But although he had so far surrendered
himself, he did not escape without another revulsion
of feeling. A sudden realisation of what his
life would be under the new conditions did not fail
to frighten him, and he looked back with passionate
regret on his abandoned dreams. But his nature
was changed, abstention he knew was beyond his strength,
and after many struggles, each of which was feebler
than the last, he determined to propose to Kitty on
the first suitable occasion.
Then came the fear of refusal.
Often he was paralysed with pain, sometimes he would
morbidly allow his thoughts to dwell on the moment
when he would hear her say, it was impossible, that
she did not and could not love him. The young
grey light of the eyes would be fixed upon him; she
would speak her sorrow, and her thin hands would hang
by her side in the simple attitude that was so peculiar
to her. And he mused willingly on the long meek
life of grief that would then await him. He would
belong to God; his friar’s frock would hide all;
it would be the habitation, and the Gothic walls he
would raise, the sepulchre of his love....

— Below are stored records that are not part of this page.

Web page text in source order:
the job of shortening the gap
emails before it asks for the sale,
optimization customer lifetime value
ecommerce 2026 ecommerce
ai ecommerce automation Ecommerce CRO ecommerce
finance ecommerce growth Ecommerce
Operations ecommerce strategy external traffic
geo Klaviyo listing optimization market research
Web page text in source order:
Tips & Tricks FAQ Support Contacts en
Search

“But no, no, she shall be mine,”
he cried out, moved in his very entrails. Why
should she refuse him? What reason had he to believe
that she would not have him? He thought of how
she had answered his questions on this and that occasion,
how she had looked at him; he recalled every gesture
and every movement with wonderful precision, and then
he lapsed into a passionate consideration of the general
attitude of mind she evinced towards him. He
arrived at no conclusion, but these meditations were
full of penetrating delight. Sometimes he was
afflicted with an intense shyness, and he avoided
her; and when Mrs Norton, divining his trouble, sent
them to walk in the garden, his heart warmed to his
mother, and he regretted his past harshness.

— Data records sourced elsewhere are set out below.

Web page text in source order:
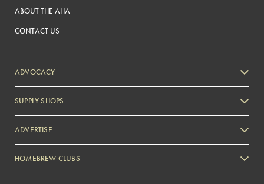
ABOUT THE AHA
CONTACT US
ADVOCACY
SUPPLY SHOPS
ADVERTISE
Zymurgy
HOMEBREW CLUBS
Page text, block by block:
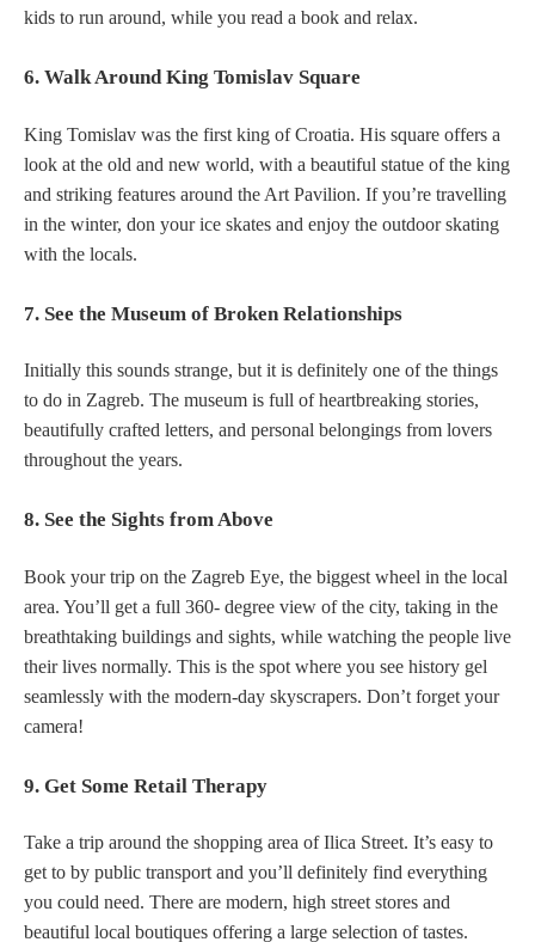
kids to run around, while you read a book and relax.
6. Walk Around King Tomislav Square
King Tomislav was the first king of Croatia. His square offers a
look at the old and new world, with a beautiful statue of the king
and striking features around the Art Pavilion. If you’re travelling
in the winter, don your ice skates and enjoy the outdoor skating
with the locals.
7. See the Museum of Broken Relationships
Initially this sounds strange, but it is definitely one of the things
to do in Zagreb. The museum is full of heartbreaking stories,
beautifully crafted letters, and personal belongings from lovers
throughout the years.
8. See the Sights from Above
Book your trip on the Zagreb Eye, the biggest wheel in the local
area. You’ll get a full 360- degree view of the city, taking in the
breathtaking buildings and sights, while watching the people live
their lives normally. This is the spot where you see history gel
seamlessly with the modern-day skyscrapers. Don’t forget your
camera!
9. Get Some Retail Therapy
Take a trip around the shopping area of Ilica Street. It’s easy to
get to by public transport and you’ll definitely find everything
you could need. There are modern, high street stores and
beautiful local boutiques offering a large selection of tastes.

And this idyll was lived about the
beautiful Italian house, with its urns and pilasters;
through the beautiful English park, with its elms
now with the splendour of summer upon them; in the
pleasure grounds with their rosary, and the fountain
where the rose leaves float, and the wood-pigeons
come at eventide to drink; in the greenhouse with its
live glare of geraniums, where the great yellow cat,
so soft and beautiful, springs on Kitty’s shoulder,
rounds its back, and purring, insists on caresses;
in the large clean stables where the horses munch the
corn lazily, and look round with round inquiring eyes,
and the rooks croak and flutter, and strut about Kitty’s
feet. It was Kitty; yes, it was Kitty everywhere;
even the blackbird darting through the laurels seemed
to cry Kitty.
To propose! Time, place, and
the words he should use had been carefully considered.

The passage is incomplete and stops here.